A loira chegava em casa a tempo de jantar. Mas ao contrário de Howard, jantava cedo, umas 19 horas. E, assim que termina de comer, encaminha-se para seu quarto no sótão, para fazer as tarefas de casa. Além das tarefas da manhã precisava preparar duas telas para a semana seguinte. Senta-se para começar as de física e fica a pensar em Howard. Natasha falou que ele ficara encarando ela durante a aula, disse secando, então havia interesse nos olhos dele... mas isso não era algo comum de acontecer. Maria não era o tipo de garota que os meninos corriam atrás... talvez porque fosse muito alta, talvez porque fosse mais nova do que eles... ou porque batia neles. Estava acostumada a descer o braço nos meninos porque implicavam com ela por causa da altura e não era raro mandar algum pra enfermaria com um nariz quebrado, um braço torcido ou uma pequena coleção de hematomas.

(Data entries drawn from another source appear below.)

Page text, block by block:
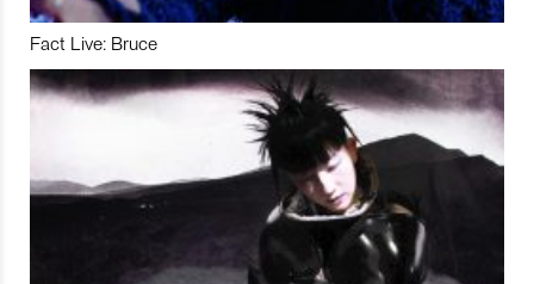
Fact Live: Bruce
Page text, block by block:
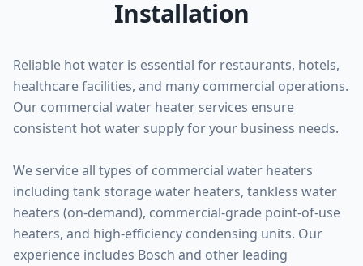
Installation
Reliable hot water is essential for restaurants, hotels,
healthcare facilities, and many commercial operations.
Our commercial water heater services ensure
consistent hot water supply for your business needs.
We service all types of commercial water heaters
including tank storage water heaters, tankless water
heaters (on-demand), commercial-grade point-of-use
heaters, and high-efficiency condensing units. Our
experience includes Bosch and other leading
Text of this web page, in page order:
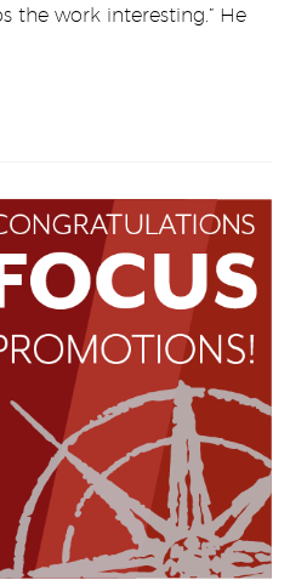
the work interesting.” He
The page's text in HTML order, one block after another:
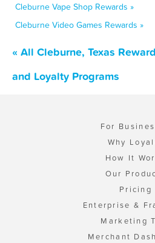
Cleburne Vape Shop Rewards »
Cleburne Video Games Rewards »
« All Cleburne, Texas
and Loyalty Programs
For
Why
How It
Our
Pricing
Enterprise &
Marketing
Merchant
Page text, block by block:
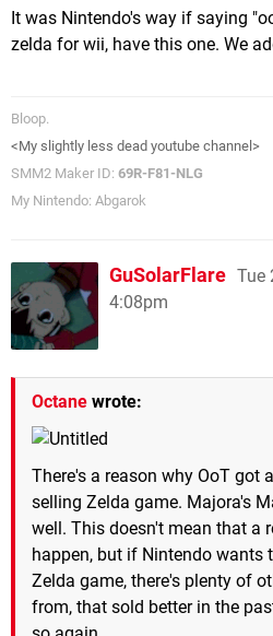
It was Nintendo's way if saying
zelda for wii, have this one. We
Bloop.
<My slightly less dead youtube channel>
SMM2 Maker ID: 69R-F81-NLG
My Nintendo: Abgarok
GuSolarFlare Tue
4:08pm
Octane wrote:
There's a reason why OoT got
selling Zelda game. Majora's
well. This doesn't mean that a
happen, but if Nintendo wants
Zelda game, there's plenty of
from, that sold better in the
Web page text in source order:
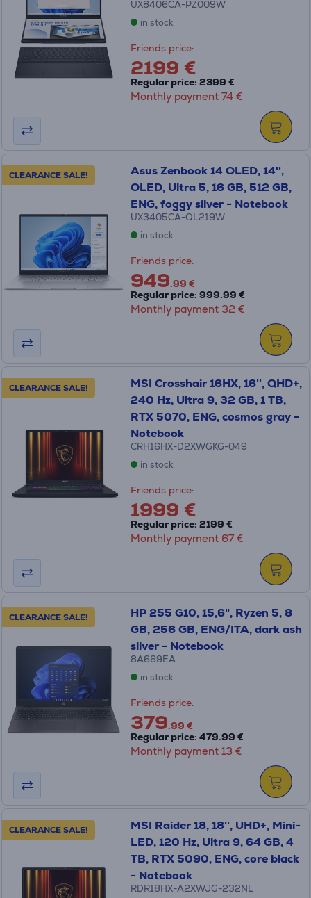
UX8406CA-PZ009W
in stock
Friends price:
2199 €
Regular price: 2399 €
Monthly payment 74 €
CLEARANCE SALE!
Asus Zenbook 14 OLED, 14'',
OLED, Ultra 5, 16 GB, 512 GB,
ENG, foggy silver - Notebook
UX3405CA-QL219W
in stock
Friends price:
949.99 €
Regular price: 999.99 €
Monthly payment 32 €
CLEARANCE SALE!
MSI Crosshair 16HX, 16'', QHD+,
240 Hz, Ultra 9, 32 GB, 1 TB,
RTX 5070, ENG, cosmos gray -
Notebook
CRH16HX-D2XWGKG-049
in stock
Friends price:
1999 €
Regular price: 2199 €
Monthly payment 67 €
CLEARANCE SALE!
HP 255 G10, 15,6", Ryzen 5, 8
GB, 256 GB, ENG/ITA, dark ash
silver - Notebook
8A669EA
in stock
Friends price:
379.99 €
Regular price: 479.99 €
Monthly payment 13 €
CLEARANCE SALE!
MSI Raider 18, 18'', UHD+, Mini-
LED, 120 Hz, Ultra 9, 64 GB, 4
TB, RTX 5090, ENG, core black
- Notebook
RDR18HX-A2XWJG-232NL
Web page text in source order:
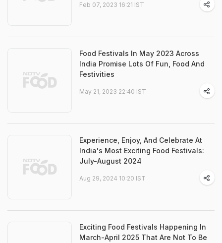
Feb 07, 2023 16:21 IST
Food Festivals In May 2023 Across
India Promise Lots Of Fun, Food And
Festivities
May 21, 2023 22:40 IST
Experience, Enjoy, And Celebrate At
India's Most Exciting Food Festivals:
July-August 2024
Aug 29, 2024 10:20 IST
Exciting Food Festivals Happening In
March-April 2025 That Are Not To Be

Mas Howard parecia diferente... Ele parecia ter gostado dela. Talvez tenha ficado realmente interessado. A mão esquerda dele ficou boa parte da aula de física bem próxima a dela. E ela tinha vontade de pegar na mão dele a aula toda. Por vários minutos, tenta se focar na tarefa e só consegue após muito esforço. Assim que terminava física, pegava química e biologia. Literatura era a leitura de um livro para a semana seguinte então o leria na cama.
Assim que termina as tarefas da manhã, pega as duas telas e começa a prepará-las passando a base acrílica para melhor fixação da tinta. Como ela há tinha uma experiência prévia com tinta a óleo, havia executado os exercícios para treinar amão em uma aula e a docente resolveu adiantá-la em relação ao resto da turma. Quando termina as telas, troca de roupa e vai deitar em sua cama com o livro "Romeu e Julieta" em mãos. Começa a ler, mas seus pensamentos voam novamente para o jovem Howard Stark e o máximo que conseguia fazer era fitar as palavras enquanto se lembrava do colega de sala, tão bonito, inteligente e charmoso.